Task directions. Your answer must consist solely of the lines from the one containing "Page text, block" through the last line of the records below, reproduced exactly, with all pictures omitted.

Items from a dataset
_ _ _
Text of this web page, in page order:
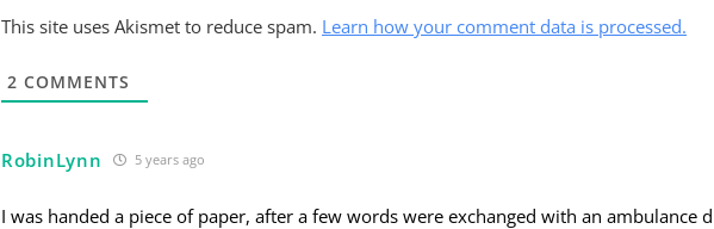
This site uses Akismet to reduce spam. Learn how your comment data is processed.
2 COMMENTS
RobinLynn 5 years ago
I was handed a piece of paper, after a few words were exchanged with an ambulance
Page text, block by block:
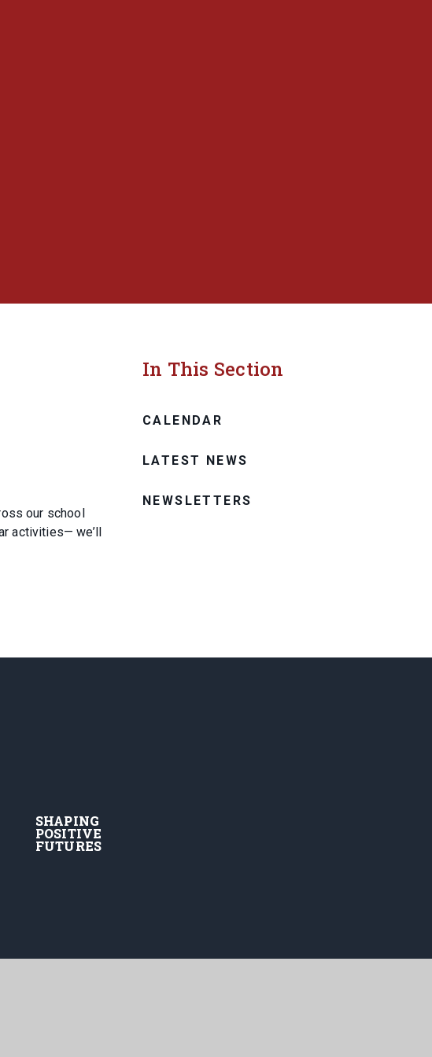
our school
activities— we’ll
In This Section
CALENDAR
LATEST NEWS
NEWSLETTERS
SHAPING
POSITIVE
FUTURES
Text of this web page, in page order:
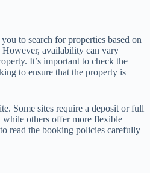
to search for properties based on
However, availability can vary
It’s important to check the
to ensure that the property is
Some sites require a deposit or full
others offer more flexible
read the booking policies carefully
_ _ _
Exercise answer.
Page text, block by block:
our school
activities— we’ll
In This Section
CALENDAR
LATEST NEWS
NEWSLETTERS
SHAPING
POSITIVE
FUTURES
Text of this web page, in page order:
to search for properties based on
However, availability can vary
It’s important to check the
to ensure that the property is
Some sites require a deposit or full
others offer more flexible
read the booking policies carefully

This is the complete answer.